Recent Work – Visible Labour Art Exhibition

Location: Leslie Grove Gallery
Address: 1158 Queen St. E, Toronto ON
Exhibition Dates: April 29 – May 10, 2026
Opening: Sunday, May 3, 1-5pm
Artist Talk: Sunday, May 10, 2-3pm
Visible Labour presents the work of five women artists who have been meeting monthly for over 15 years to share and discuss their work. Their interests, visual knowledge of both art history and technique, individual leanings and preferences, and lived experiences have sustained an evocative, elevated dialogue about their own and others’ work. The isolation of individual art practice is continually counterbalanced by their association with one another. Working across mixed media, textile, printmaking, collage, digital image, drawing, and mark making, each artist brings a distinct sensibility that informs and enriches the group while remaining particular in her own vision. Each moves individually between representation and abstraction, between the internal and external, offering consistently thoughtful observation, detailed wonder and inquiry, and a determination to question the work in relation to art history, the social and cultural realm, and the spheres both larger and smaller.
Participating artists:
Tracey Bowen is a mixed media artist and researcher working with digitally photographed surfaces as an exercise in close looking. She responds to these digital impressions with handmade marks and gestures to explore emerging pattern systems.
J. Lynn Campbell is currently working with photography, printmaking, and collage, using layered surfaces as bridges linking internal states to external conditions.

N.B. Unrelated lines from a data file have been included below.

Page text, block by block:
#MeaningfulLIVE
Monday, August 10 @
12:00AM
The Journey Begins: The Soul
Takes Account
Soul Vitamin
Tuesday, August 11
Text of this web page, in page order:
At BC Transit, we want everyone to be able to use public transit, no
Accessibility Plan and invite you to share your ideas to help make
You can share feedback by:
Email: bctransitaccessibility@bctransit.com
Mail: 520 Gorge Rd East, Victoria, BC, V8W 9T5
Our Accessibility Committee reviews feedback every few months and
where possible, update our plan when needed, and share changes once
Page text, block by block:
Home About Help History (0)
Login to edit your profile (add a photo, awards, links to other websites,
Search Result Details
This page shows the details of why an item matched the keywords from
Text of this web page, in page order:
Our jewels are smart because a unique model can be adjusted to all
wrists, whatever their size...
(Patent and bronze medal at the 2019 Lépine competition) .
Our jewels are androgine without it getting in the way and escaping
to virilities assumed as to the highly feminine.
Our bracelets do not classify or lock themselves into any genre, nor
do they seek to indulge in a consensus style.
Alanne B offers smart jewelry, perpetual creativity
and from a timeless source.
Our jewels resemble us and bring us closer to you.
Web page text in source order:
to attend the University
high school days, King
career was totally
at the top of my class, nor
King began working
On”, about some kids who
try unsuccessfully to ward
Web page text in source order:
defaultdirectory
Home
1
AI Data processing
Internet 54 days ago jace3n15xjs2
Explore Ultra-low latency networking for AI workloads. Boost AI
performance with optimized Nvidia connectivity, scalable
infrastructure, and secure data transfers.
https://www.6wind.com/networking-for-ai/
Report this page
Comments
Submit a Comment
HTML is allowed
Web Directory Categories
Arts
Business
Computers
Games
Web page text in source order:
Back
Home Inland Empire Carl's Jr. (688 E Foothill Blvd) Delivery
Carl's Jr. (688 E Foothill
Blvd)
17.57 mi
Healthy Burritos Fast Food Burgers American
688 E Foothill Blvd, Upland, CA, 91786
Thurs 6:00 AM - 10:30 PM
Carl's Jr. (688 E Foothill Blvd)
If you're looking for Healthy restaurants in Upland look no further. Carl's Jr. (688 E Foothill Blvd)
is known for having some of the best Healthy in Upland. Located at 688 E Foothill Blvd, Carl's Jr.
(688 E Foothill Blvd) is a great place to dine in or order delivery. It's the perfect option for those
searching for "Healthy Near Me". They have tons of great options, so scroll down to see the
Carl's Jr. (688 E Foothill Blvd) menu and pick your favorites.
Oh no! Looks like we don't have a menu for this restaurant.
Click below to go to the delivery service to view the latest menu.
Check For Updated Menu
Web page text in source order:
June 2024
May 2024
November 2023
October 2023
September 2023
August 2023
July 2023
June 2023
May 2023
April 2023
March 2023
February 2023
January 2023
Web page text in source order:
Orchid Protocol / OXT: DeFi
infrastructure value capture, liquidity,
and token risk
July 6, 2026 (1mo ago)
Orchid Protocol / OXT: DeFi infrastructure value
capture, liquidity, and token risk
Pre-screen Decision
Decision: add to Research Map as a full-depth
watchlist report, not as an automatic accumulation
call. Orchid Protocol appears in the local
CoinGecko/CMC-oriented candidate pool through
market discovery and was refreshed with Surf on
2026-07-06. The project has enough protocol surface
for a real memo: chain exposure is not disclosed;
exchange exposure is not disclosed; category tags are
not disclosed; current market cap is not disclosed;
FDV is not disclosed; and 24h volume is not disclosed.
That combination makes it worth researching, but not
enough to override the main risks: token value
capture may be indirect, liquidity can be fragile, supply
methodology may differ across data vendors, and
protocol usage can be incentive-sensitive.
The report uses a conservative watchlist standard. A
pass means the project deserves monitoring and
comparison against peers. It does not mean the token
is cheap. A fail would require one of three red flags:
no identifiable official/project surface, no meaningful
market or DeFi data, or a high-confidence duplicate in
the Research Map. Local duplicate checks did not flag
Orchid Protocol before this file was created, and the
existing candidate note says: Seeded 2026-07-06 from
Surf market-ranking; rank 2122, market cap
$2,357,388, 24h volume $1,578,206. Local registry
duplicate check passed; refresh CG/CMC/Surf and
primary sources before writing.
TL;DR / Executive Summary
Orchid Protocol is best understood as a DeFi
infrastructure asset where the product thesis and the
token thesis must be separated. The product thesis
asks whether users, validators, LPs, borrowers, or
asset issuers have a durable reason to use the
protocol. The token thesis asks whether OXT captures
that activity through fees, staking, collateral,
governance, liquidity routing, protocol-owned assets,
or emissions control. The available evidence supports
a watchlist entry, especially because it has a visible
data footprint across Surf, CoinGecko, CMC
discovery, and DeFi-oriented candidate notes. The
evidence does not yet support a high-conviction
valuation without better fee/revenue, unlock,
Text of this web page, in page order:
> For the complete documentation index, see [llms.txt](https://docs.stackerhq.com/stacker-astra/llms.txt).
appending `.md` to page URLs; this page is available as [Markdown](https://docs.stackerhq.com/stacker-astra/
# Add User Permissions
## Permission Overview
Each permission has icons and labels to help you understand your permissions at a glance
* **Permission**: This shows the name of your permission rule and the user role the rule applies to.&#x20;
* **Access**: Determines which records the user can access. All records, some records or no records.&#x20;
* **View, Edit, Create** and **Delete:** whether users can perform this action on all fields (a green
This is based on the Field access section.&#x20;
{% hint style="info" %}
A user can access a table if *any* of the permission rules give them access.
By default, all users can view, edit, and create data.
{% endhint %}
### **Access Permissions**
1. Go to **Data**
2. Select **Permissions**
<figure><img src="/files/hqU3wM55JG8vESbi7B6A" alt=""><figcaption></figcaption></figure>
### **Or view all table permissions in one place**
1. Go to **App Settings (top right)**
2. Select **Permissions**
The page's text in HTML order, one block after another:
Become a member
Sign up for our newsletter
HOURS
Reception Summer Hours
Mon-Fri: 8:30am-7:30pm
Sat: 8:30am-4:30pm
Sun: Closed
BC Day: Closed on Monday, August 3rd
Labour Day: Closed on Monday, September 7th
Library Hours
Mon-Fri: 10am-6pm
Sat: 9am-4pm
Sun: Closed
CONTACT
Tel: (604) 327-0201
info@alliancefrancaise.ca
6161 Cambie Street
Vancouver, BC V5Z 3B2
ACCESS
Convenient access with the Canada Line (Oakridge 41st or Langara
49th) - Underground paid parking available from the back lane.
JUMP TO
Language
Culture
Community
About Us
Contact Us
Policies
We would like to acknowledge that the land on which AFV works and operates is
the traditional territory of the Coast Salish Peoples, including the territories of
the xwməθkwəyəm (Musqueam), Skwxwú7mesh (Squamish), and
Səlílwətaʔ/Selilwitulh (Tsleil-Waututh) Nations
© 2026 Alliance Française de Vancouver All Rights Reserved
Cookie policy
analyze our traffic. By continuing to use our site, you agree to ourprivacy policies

Phyllis Gordon explores the natural world, attending to stillness and slow persistence. She works with drawing, printmaking, and collage, pairing her technique with the quieter rhythms of the earth and its botany.
Cathy Jones uses digital technologies to examine self-portraiture. Working with photography modified on a tablet using analogue drawing and painting sensibilities, she deconstructs and reassembles identity and agency.
Susan Gaby-Trotz is a contemporary textile artist whose practice is rooted in traditional rug hooking, expanded through a wide variety of textiles, materials, and techniques. Her work moves deliberately beyond the conventional boundaries of the form, engaging with ideas and issues that are conceptually ambitious and visually compelling. Textile making, with its history of domestic andcommunal labour, provides both the foundation and the counterpoint for work that is thoughtful, layered, and distinctly her own.